So the current work around is that you have to manually take a copy of the key prior to doing any maintenance and using that key to restore the configuration should you come across that issue. But we are still in discussion with them. Hopefully they come up with a better plan than just work around, but this is one of the issues we came across.
The fourth item, I don't want to call it an issue but it's rather a feature request that we have, it's the support for Algorithm 13, which is not available at the moment, but we have expressed our interest in using it for or DNSSEC implementation and there is already app company who is also expressed interest to the F5 guys. Our company is also attached to this feature enhancement request. It's referenced here if you're interested you guys chime in as well so we get it working at some stage with the help of you.
Last but not least, was the implementing DNSSEC on the demand devices, formerly known as GTMs, which are in the active stand‑alone state, which is the scenario that we're dealing with in our infrastructure. So, in this scenario, the devices are actually dynamically responding to the DNS queries, both of them, and to implement DNSSEC on them we had to create separate ZSKs and KSKs and use them to sign the same zones ending up with two DNS records to share with a parent zone. For this model to work on these devices, they needed to be aware of each other's ZSKs which is something the F5 devices are not capable of today. So, the work‑around is to have them share the GTM configuration between them. So basically by enabling DNS sinking on group on them. This is still being tested by us to make sure we have covered all the failure scenarios, so we don't shoot ourselves in the foot. But this is a work around and hopefully there will be a better fix for it by making them aware much each other other having a way of importing the ZSKs, you know, from one to another so that it works like a multi‑signer model.
So, there is actually, I couldn't kind of squeeze that picture in the previous slide but this is how this kind of very, very high level works in our environment, and so that's all we have got today. If you have any questions, we're happy to answer and tiler is happy to answer 5 related questions.
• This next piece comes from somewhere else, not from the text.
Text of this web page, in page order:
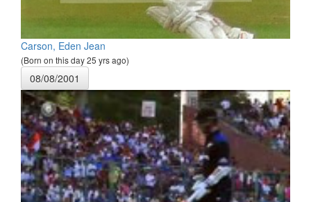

So thank you so much.
(Applause)
AUDIENCE SPEAKER: Petter. First of all, thank you for doing this because we were hoping that F5 will start like taking DNS seriously. Thank you you are working with.
AUDIENCE SPEAKER: Edoardo. So I have found another problem with F5 process. So, the default documented process as an orientation on the KSK key. Do you know about this problem? Shaw is that you that it has auto rotation.
AUDIENCE SPEAKER: Configuring F5 it auto rotates the key.
TYLER SHAW: There are standard times in there, yeah, I mean depending on your use case and what type of you know provider or enterprise you are, you need to figure out those timings yourself, but, you know, I'd be happy to talk with you specifically about how we should improve that documentation and/or defaults.
AUDIENCE SPEAKER: I'll get you after.
NEDA KIANPOUR: We have set it up to defaulted because it's too complicated, we said leave it as is. Don't mess with it.
AUDIENCE SPEAKER: Peter from power DNS. We run into a lot of broken F5s mostly in the terms you have just described. What do I tell people who have these problems? Can they get the same hot‑fixes?
TYLER SHAW: Absolutely. Net a put the, in the presentation, the actual either bug IDs or the knowledge based article that identify where those are at. So, some of the fixes, like the NSEC 3 issue that Petter had found and reported to us, that fix is in code now. It's gone beyond a hot‑fix where it's now made it into our mature code. So those specific things are found within this presentation.
AUDIENCE SPEAKER: And those back been back boreded as well.
TYLER SHAW: As far as they can be yes.
NEDA KIANPOUR: To version 12 I think.
TYLER SHAW: The bug IDs are called out specifically so if it's in a version they are running currently. If it can be back boarded they can research those ID in a support case to F5 and have an engineering hot‑fix built for that.
AUDIENCE SPEAKER: Even if they are not sales force.
TYLER SHAW: Even if they are not sales force.
NEDA KIANPOUR: This is why we're here, to get you the advantage of access to F5 guys.
JOAO DAMAS: Okay. Well thank you very much. We'll see how people respond to it. Thank you very much.
Next up is Austin, talking about costs an benefits of DNS, DoT and DOH, the hot topic of the day.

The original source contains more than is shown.